What is Surgical Fine-Tuning and Why You Should Care
Another Deep Learning Breakthrough: Surgical Fine-Tuning, Modeling data better with an entity-centric approach, How to easily estimate ML projects
This is the Three Data Point Thursday making your business smarter with data & AI.
Let’s dive in!
Another Deep Learning Breakthrough: Surgical Fine-Tuning
Modeling data better with an entity-centric approach
How to easily estimate ML projects
Want to share anything with us? Hit me up on Twitter @sbalnojan or LinkedIn.
Another Deep Learning Breakthrough
WTF is surgical fine-tuning?
TL;DR: Surgical fine-tuning makes an ML algorithm relevant to your specific business context faster & better through precision changes.
That’s an advancement over regular fine-tuning.
Fine-tuning: take any general-purpose ML model (ChatGPT, Image things,...). Then give it your data set to learn your "kinks"”

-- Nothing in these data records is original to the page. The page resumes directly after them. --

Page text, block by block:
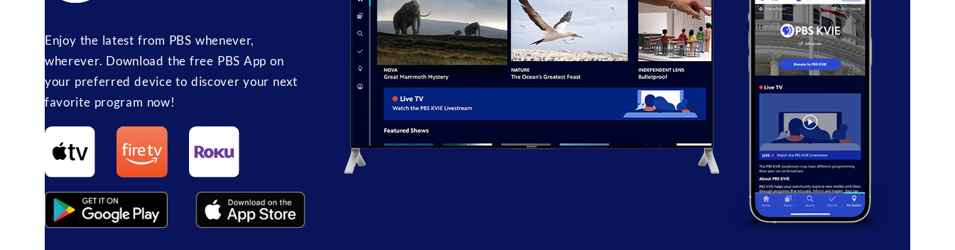
Enjoy the latest from PBS whenever,
wherever. Download the free PBS App on
your preferred device to discover your next
favorite program now!
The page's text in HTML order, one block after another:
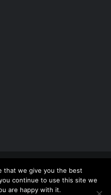
Avada Website Builder
Reserved | Powered by
that we give you the best
continue to use this site we
are happy with it.
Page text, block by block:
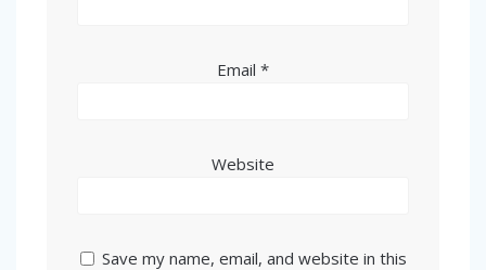
Email *
Website
Save my name, email, and website in this
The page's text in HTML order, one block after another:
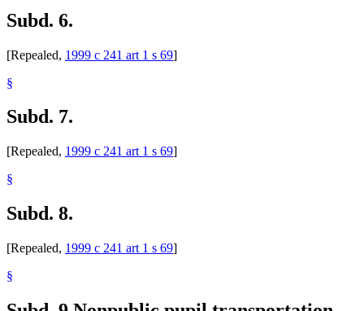
Subd. 6.
[Repealed, 1999 c 241 art 1 s 69]
§
Subd. 7.
[Repealed, 1999 c 241 art 1 s 69]
§
Subd. 8.
[Repealed, 1999 c 241 art 1 s 69]
§
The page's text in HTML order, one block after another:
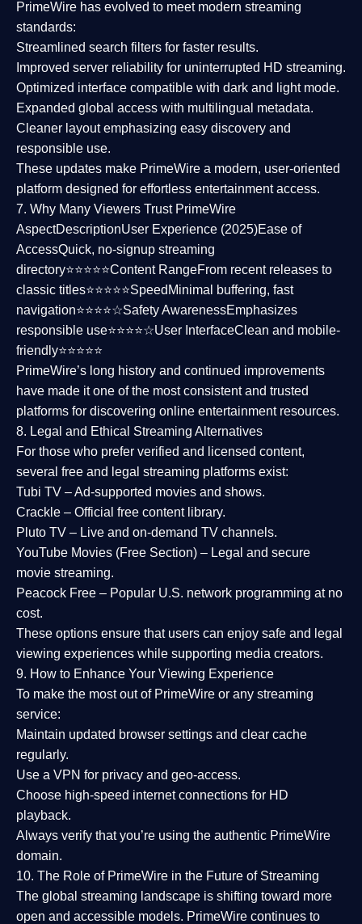
PrimeWire has evolved to meet modern streaming
standards:
Streamlined search filters for faster results.
Improved server reliability for uninterrupted HD streaming.
Optimized interface compatible with dark and light mode.
Expanded global access with multilingual metadata.
Cleaner layoutemphasizing easy discovery and
responsible use.
These updates make PrimeWire a modern, user-oriented
platform designed for effortless entertainment access.
7. Why Many Viewers Trust PrimeWire
AspectDescriptionUser Experience (2025)Ease of
AccessQuick, no-signup streaming
directory⭐⭐⭐⭐⭐Content RangeFrom recent releases to
classic titles⭐⭐⭐⭐⭐Speed Minimal buffering, fast
navigation⭐⭐⭐⭐☆Safety AwarenessEmphasizes
responsible use⭐⭐⭐⭐☆User InterfaceClean and mobile-
friendly⭐⭐⭐⭐⭐
PrimeWire’s long history and continued improvements
have made it one of the mostconsistent and trusted
platforms for discovering online entertainment resources.
8. Legal and Ethical Streaming Alternatives
For those who prefer verified and licensed content,
several free and legal streaming platforms exist:
Tubi TV – Ad-supported movies and shows.
Crackle – Official free content library.
Pluto TV – Live and on-demand TV channels.
YouTube Movies (Free Section) – Legal and secure
movie streaming.
Peacock Free – Popular U.S. network programming at no
cost.
These options ensure that users can enjoy safe and legal
viewing experiences while supporting media creators.
9. How to Enhance Your Viewing Experience
To make the most out of PrimeWire or any streaming
service:
Maintain updated browser settings and clear cache
regularly.
Use a VPN for privacy and geo-access.
Choose high-speed internet connections for HD
playback.
Always verify that you’re using the authentic PrimeWire
domain.
10. The Role of PrimeWire in the Future of Streaming
The global streaming landscape is shifting toward more
open and accessible models. PrimeWire continues to
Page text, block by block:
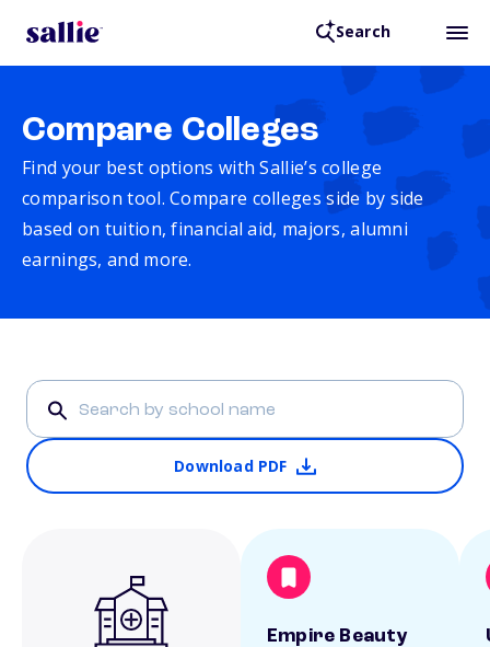
Search
Compare Colleges
Find your best options with Sallie’s college
comparison tool. Compare colleges side by side
based on tuition, financial aid, majors, alumni
earnings, and more.
Download PDF
Empire Beauty
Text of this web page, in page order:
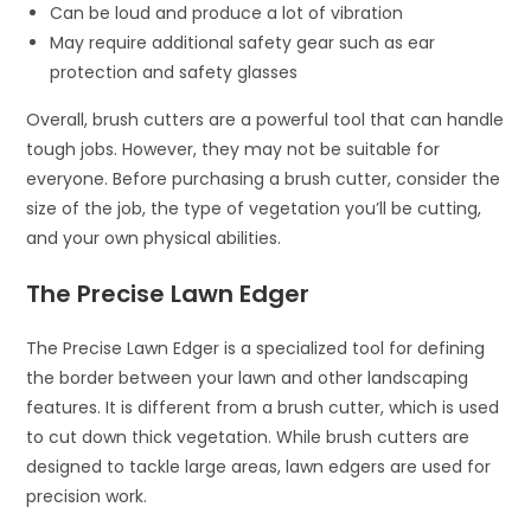
Can be loud and produce a lot of vibration
May require additional safety gear such as ear
protection and safety glasses
Overall, brush cutters are a powerful tool that can handle
tough jobs. However, they may not be suitable for
everyone. Before purchasing a brush cutter, consider the
size of the job, the type of vegetation you’ll be cutting,
and your own physical abilities.
The Precise Lawn Edger
The Precise Lawn Edger is a specialized tool for defining
the border between your lawn and other landscaping
features. It is different from a brush cutter, which is used
to cut down thick vegetation. While brush cutters are
designed to tackle large areas, lawn edgers are used for
precision work.

It's like a baking recipe...
If you go from cake => muffins, you basically only need to change the last two steps.
If you go from cake to bread, you change the first few steps.
You don't need to tear up the whole recipe each time.
Fine-tuning = tearing up the recipe, keeping some parts in mind, and writing a new one.
Fine-tuning with frozen layers = exchanging just the last two steps, whether you’re baking muffins or bread
Surgical fine-tuning = deciding what to exchange first, then exchanging stuff.
Let’s get into the details…
In ML fine-tuning, you take a big fat generic model, your particular training data, and then either:
Present it to all layers of the model.
Or a subset (rest is "frozen"), usually only to the "ending" of the model
BUT: Fine-tuning, in general, sucks.
Generic models are trained on massive datasets; you don't have massive datasets to teach them all your kinks. That's why "frozen" layers are pretty cool.
But what's even better is to freeze layers based on each batch you provide, given HOW your batch differs from the ML model's training set.
That’s (now) called surgical fine-tuning.
The new key challenge with surgical fine-tuning (unsolved!)?
Knowing how inputs differ
Knowing what layers of ML models actually do...
There’s an excellent research paper on this. Note, this is new and pretty much-untested stuff (the paper just does a small qualitative test).
To us, this still sounds like a game-changer in fine-tuning.
So what? As always, don’t implement this stuff yourself. Wait for some tech to become available, making this work on any model. And right now, there is no tech at all for this.
But for founders/entrepreneurs/PMs, this might be a huge opportunity!
How anyone can model data better
The art of data modeling is a lost art.
Modeling is the interface between humans and data; it's the linchpin in most companies.
And in most companies, it's a very fragile, tiny linchpin.
Maxime Beauchemin, creator of Airflow and Superset, has been trying to reinvent modeling for almost 6 years now.
And now he has found a framing that sounds mainstreamable: Entity-centric data modeling.
The idea is pretty simple: Marry ML feature engineering with data engineering and you got yourself the new and modern art of data modeling.
So how does it work, and what’s the big deal?
TL:DR; Here’s an infographic explaining it with examples
So what? No matter who you are, you should adopt this. Try it out and notice how much smoother it makes your data operations run.
How to Estimate efforts for ML projects
ML projects or features always seem like a daunting big thing to you?
They don’t need to, in our opinion.
The good news is you can estimate the order of magnitude using two basic questions:
The Cost of Delay (CoD): Does it hurt a lot or a little when the system is down?
Does the algorithm need to work in real time or not?
The key: Think about the algorithm, not the “display.” The display will serve stale results if the algorithm is down, and it will not be able to react to recent things if it’s not real-time.
The steps in detail:
1) What does it cost if the system goes down? If the algorithm serves stale results?
If your “what other people watched” CSV list that updates every 24 hours doesn’t get updated daily, do you lose a lot of money?
Probably not.
But what about your CEO’s real-time prediction system? Mmmmh.
2/ Do you need a batch process or a real-time system to create new predictions on the fly?
Hint: You need "just" batch more often than you think.
3/ Now it's simple
RT + high CoD >>batch + high CoD >> RT + low CoD >> batch + low CoD
batch + low CoD is likely a week or less for one person, then double or triple for each level up.